Our amended and restated certificate of incorporation authorizes us to issue up to 200,000,000 shares of common stock, par value $0.001 per share, and 10,000,000 shares of preferred stock, par value $0.001 per share. All of our authorized preferred stock is undesignated. The following is a summary of the rights of our common stock and preferred stock and some of the provisions of our amended and restated certificate of incorporation and amended and restated bylaws and of the Delaware General Corporation Law. This summary is not complete. For more detailed information, please see our amended and restated certificate of incorporation and amended and restated bylaws, which are filed as exhibits to the registration statement of which this prospectus is a part, as well as the relevant provisions of the Delaware General Corporation Law.

Common Stock

Voting

Our common stock is entitled to one vote for each share held of record on all matters submitted to a vote of the stockholders, including the election of directors, and does not have cumulative voting rights. Accordingly, the holders of a majority of the shares of our common stock entitled to vote in any election of directors can elect all of the directors standing for election.

Dividends

Subject to preferences that may be applicable to any then outstanding preferred stock, the holders of common stock are entitled to receive dividends, if any, as may be declared from time to time by our board of directors out of legally available funds.

Liquidation

In the event of our liquidation, dissolution or winding up, holders of our common stock will be entitled to share ratably in the net assets legally available for distribution to stockholders after the payment of all of our debts and other liabilities, subject to the satisfaction of any liquidation preference granted to the holders of any outstanding shares of preferred stock.

Rights and Preferences

Holders of our common stock have no preemptive, conversion or subscription rights, and there are no redemption or sinking fund provisions applicable to our common stock. The rights, preferences and privileges of the holders of our common stock are subject to, and may be adversely affected by, the rights of the holders of shares of any series of our preferred stock that we may designate and issue in the future.

Preferred Stock

Our board of directors has the authority, without further action by the stockholders, to issue up to 10,000,000 shares of preferred stock in one or more series, to establish from time to time the number of shares to be included in each such series, to fix the rights, preferences and privileges of the shares of each wholly unissued series and any qualifications, limitations or restrictions thereon and to increase or decrease the number of shares of any such series, but not below the number of shares of such series then outstanding.

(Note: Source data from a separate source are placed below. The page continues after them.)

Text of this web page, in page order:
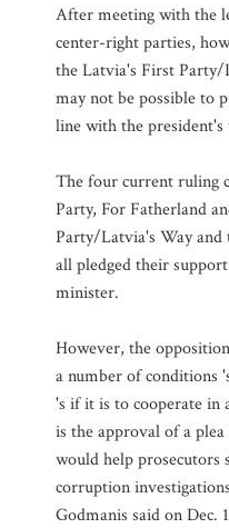
After meeting with the
center-right parties,
the Latvia's First
may not be possible to
line with the president's
The four current ruling
Party, For Fatherland
Party/Latvia's Way and
all pledged their
minister.
However, the
a number of conditions
's if it is to cooperate in
is the approval of a
would help prosecutors
corruption
Godmanis said on Dec.
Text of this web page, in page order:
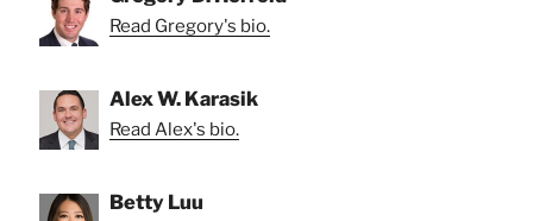
Read Gregory's bio.
Alex W. Karasik
Read Alex's bio.
Betty Luu
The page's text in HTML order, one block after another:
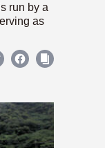
run by a
as
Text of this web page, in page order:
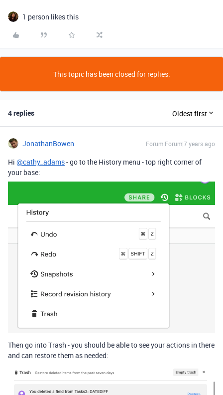
1 person likes this
This topic has been closed for replies.
4 replies Oldest first
JonathanBowen Forum|Forum|7 years ago
Hi @cathy_adams- go to the History menu - top right corner of
your base:
Then go into Trash - you should be able to see your actions in there
and can restore them as needed:
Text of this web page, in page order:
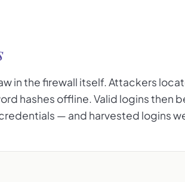
in the firewall itself. Attackers
hashes offline. Valid logins
— and harvested logins
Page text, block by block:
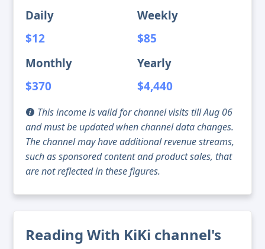
Daily
$12
Weekly
$85
Monthly
$370
Yearly
$4,440
This income is valid for channel visits till Aug 06
and must be updated when channel data changes.
The channel may have additional revenue streams,
such as sponsored content and product sales, that
are not reflected in these figures.
Reading With KiKi channel's
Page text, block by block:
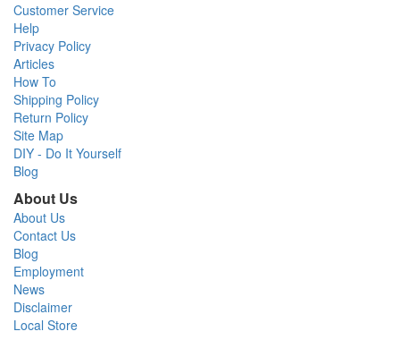
Customer Service
Help
Privacy Policy
Articles
How To
Shipping Policy
Return Policy
Site Map
DIY - Do It Yourself
Blog
About Us
About Us
Contact Us
Blog
Employment
News
Disclaimer
Local Store
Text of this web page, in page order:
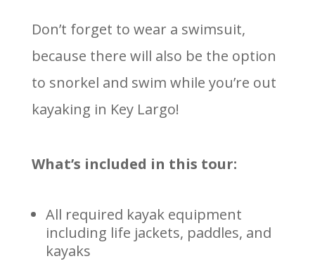
Don’t forget to wear a swimsuit,
because there will also be the option
to snorkel and swim while you’re out
kayaking in Key Largo!
What’s included in this tour:
All required kayak equipment
including life jackets, paddles, and
kayaks
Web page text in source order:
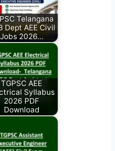
Telangana
Dept AEE Civil
Jobs 2026…
TGPSC AEE
Syllabus
2026 PDF
Download
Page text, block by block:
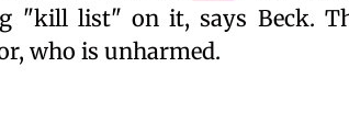
"kill list" on it, says Beck.
who is unharmed.
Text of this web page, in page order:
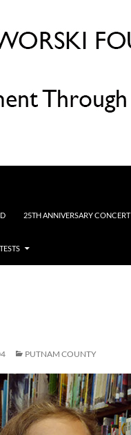
25TH ANNIVERSARY CONCERT
PUTNAM COUNTY
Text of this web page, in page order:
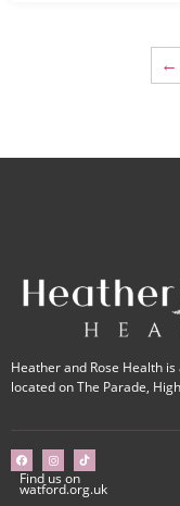
←
Heather and Rose Health
located on The Parade,
Find us on
watford.org.uk
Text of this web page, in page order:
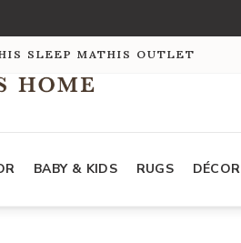
SLEEP MATHIS OUTLET
BABY & KIDS RUGS DÉCOR
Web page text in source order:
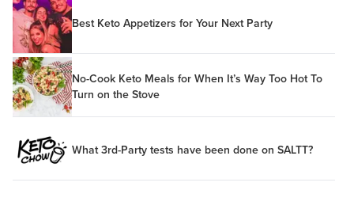
Best Keto Appetizers for Your Next Party
No-Cook Keto Meals for When It’s Way Too Hot To
Turn on the Stove
What 3rd-Party tests have been done on SALTT?
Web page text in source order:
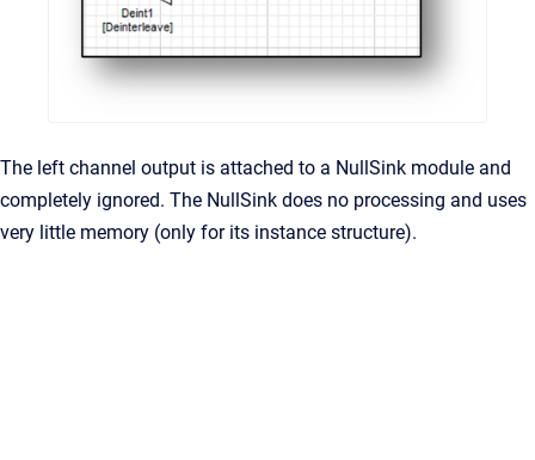
The left channel output is attached to a NullSink module and
completely ignored. The NullSink does no processing and uses
very little memory (only for its instance structure).

Our board of directors may authorize the issuance of preferred stock with voting or conversion rights that could adversely affect the voting power or other rights of the holders of the common stock. The issuance of preferred stock, while providing flexibility in connection with possible acquisitions and other corporate purposes, could, among other things, have the effect of delaying, deferring or preventing a change in our control that may otherwise benefit holders of our common stock and may adversely affect the market price of the common stock and the voting and other rights of the holders of common stock.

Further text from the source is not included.